Worldsheet approaches to D-branes on supersymmetric cycles

TL;DR

This work investigates D-branes wrapped on supersymmetric cycles in Calabi-Yau spaces using two complementary worldsheet frameworks: Landau-Ginzburg models with boundary and boundary states in Gepner models. By exploiting spectral-flow invariant constructions and discrete symmetries, it relates LG boundary conditions to Gepner boundary states and extends the bulk CY-LG correspondence to D-brane sectors. The authors provide explicit analyses for simple Gepner models (1^3, 2^2) and discuss their geometric interpretations (real and special Lagrangian cycles) alongside more complex cases (1^6), highlighting the method's generality and its potential extension to K3 and CY3 compactifications.

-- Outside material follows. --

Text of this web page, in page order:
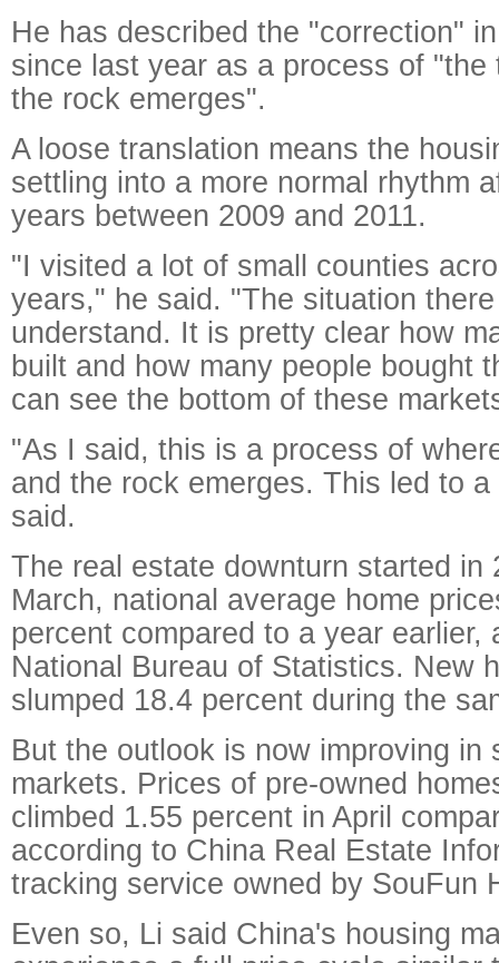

They also discuss S-matrix resolution, boundary-state normalization, and prospects for index calculations and linear sigma-model approaches with boundaries as avenues for further work.

Abstract

We consider D-branes wrapped around supersymmetric cycles of Calabi-Yau manifolds from the viewpoint of N=2 Landau-Ginzburg models with boundary as well as by consideration of boundary states in the corresponding Gepner models. The Landau-Ginzburg approach enables us to provide a target space interpretation for the boundary states. The boundary states are obtained by applying Cardy's procedure to combinations of characters in the Gepner models which are invariant under spectral flow. We are able to relate the two descriptions using the common discrete symmetries of the two descriptions. We are thus able to provide an extension to the boundary of the bulk correspondence between Landau-Ginzburg orbifolds and the corresponding Gepner models.